The board contains 3 SATA ports. The case itself can accommodate either a 3.5″ HDD (in which case no PCIe add-in cards can be installed), or two 2.5″ drives (ruling out the possibility of dual-slot add-in cards). Single-slot cards will still work). Also, with such SATA drives, you won’t be able to install fans or water cooling radiators in your system.

Installing the GPU requires unlatching and tightening the screws after the add-in card is in place. The PSU is finally secured in place and all the necessary screws are on the back panel.
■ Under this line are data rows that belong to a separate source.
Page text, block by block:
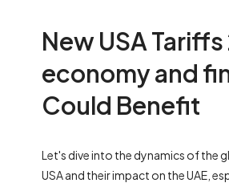
New USA
economy and
Could Benefit
Let's dive into the dynamics of the
USA and their impact on the UAE,
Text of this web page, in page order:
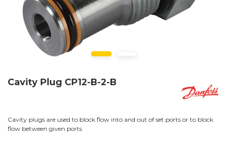
Cavity Plug CP12-B-2-B
Cavity plugs are used to block flow into and out of set ports or to block
flow between given ports
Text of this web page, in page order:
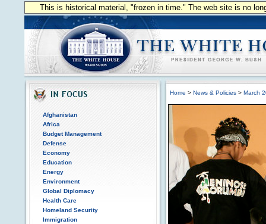
This is historical material, "frozen in time." The web site is no
Afghanistan
Africa
Budget Management
Defense
Economy
Education
Energy
Environment
Global Diplomacy
Health Care
Homeland Security
Immigration
Home > News & Policies > March
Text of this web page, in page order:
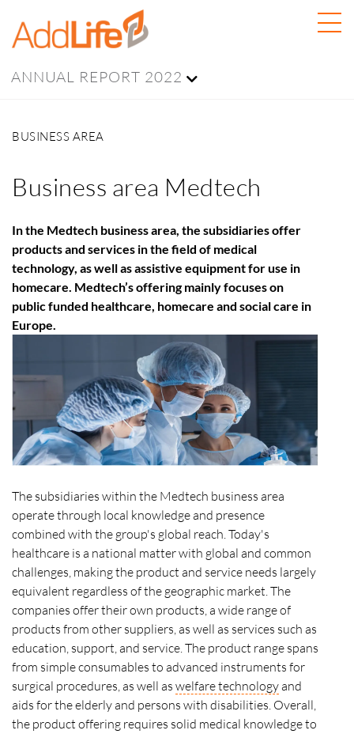
ANNUAL REPORT 2022
BUSINESS AREA
Business area Medtech
In the Medtech business area, the subsidiaries offer
products and services in the field of medical
technology, as well as assistive equipment for use in
homecare. Medtech’s offering mainly focuses on
public funded healthcare, homecare and social care in
Europe.
The subsidiaries within the Medtech business area
operate through local knowledge and presence
combined with the group's global reach. Today's
healthcare is a national matter with global and common
challenges, making the product and service needs largely
equivalent regardless of the geographic market. The
companies offer their own products, a wide range of
products from other suppliers, as well as services such as
education, support, and service. The product range spans
from simple consumables to advanced instruments for
surgical procedures, as well as welfare technologyand
aids for the elderly and persons with disabilities. Overall,
the product offering requires solid medical knowledge to
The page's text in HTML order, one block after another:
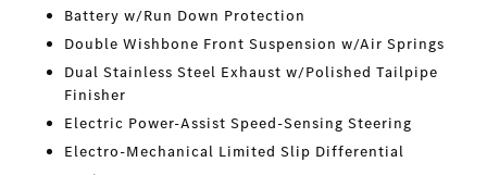
Battery w/Run Down Protection
Double Wishbone Front Suspension w/Air Springs
Dual Stainless Steel Exhaust w/Polished Tailpipe
Finisher
Electric Power-Assist Speed-Sensing Steering
Electro-Mechanical Limited Slip Differential
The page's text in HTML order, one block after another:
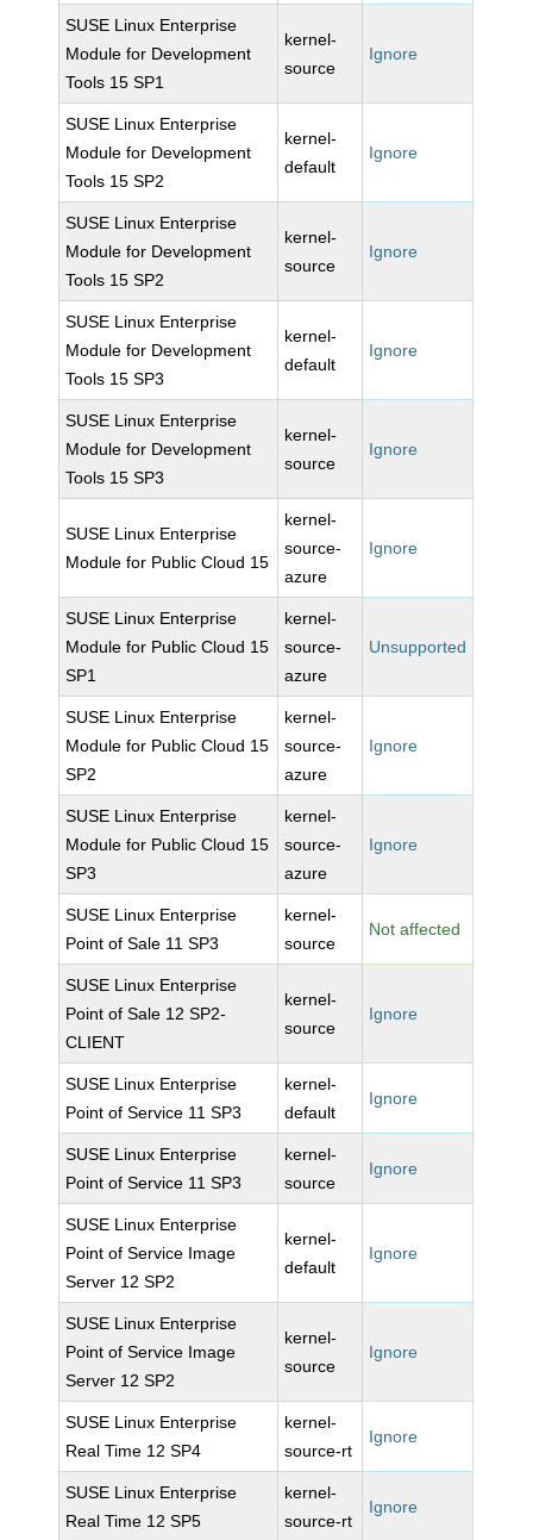
SUSE Linux Enterprise
Module for Development
Tools 15 SP1
kernel-
source
Ignore
SUSE Linux Enterprise
Module for Development
Tools 15 SP2
kernel-
default
Ignore
SUSE Linux Enterprise
Module for Development
Tools 15 SP2
kernel-
source
Ignore
SUSE Linux Enterprise
Module for Development
Tools 15 SP3
kernel-
default
Ignore
SUSE Linux Enterprise
Module for Development
Tools 15 SP3
kernel-
source
Ignore
SUSE Linux Enterprise
Module for Public Cloud 15
kernel-
source-
azure
Ignore
SUSE Linux Enterprise
Module for Public Cloud 15
SP1
kernel-
source-
azure
Unsupported
SUSE Linux Enterprise
Module for Public Cloud 15
SP2
kernel-
source-
azure
Ignore
SUSE Linux Enterprise
Module for Public Cloud 15
SP3
kernel-
source-
azure
Ignore
SUSE Linux Enterprise
Point of Sale 11 SP3
kernel-
source
Not affected
SUSE Linux Enterprise
Point of Sale 12 SP2-
CLIENT
kernel-
source
Ignore
SUSE Linux Enterprise
Point of Service 11 SP3
kernel-
default
Ignore
SUSE Linux Enterprise
Point of Service 11 SP3
kernel-
source
Ignore
SUSE Linux Enterprise
Point of Service Image
Server 12 SP2
kernel-
default
Ignore
SUSE Linux Enterprise
Point of Service Image
Server 12 SP2
kernel-
source
Ignore
SUSE Linux Enterprise
Real Time 12 SP4
kernel-
source-rt
Ignore
SUSE Linux Enterprise
Real Time 12 SP5
kernel-
source-rt
Ignore

The PSU isn’t modular, but the number of cables to run is minimal and cable management is less of an issue. It is possible to completely remove the motherboard and I/O shield from the tray, but I didn’t see the need during the assembly process.

In the next section, we’ll look at the BIOS options along with an analysis of the motherboard platform. Following that are several sections focusing on various performance aspects before concluding with an analysis of the system’s value proposition.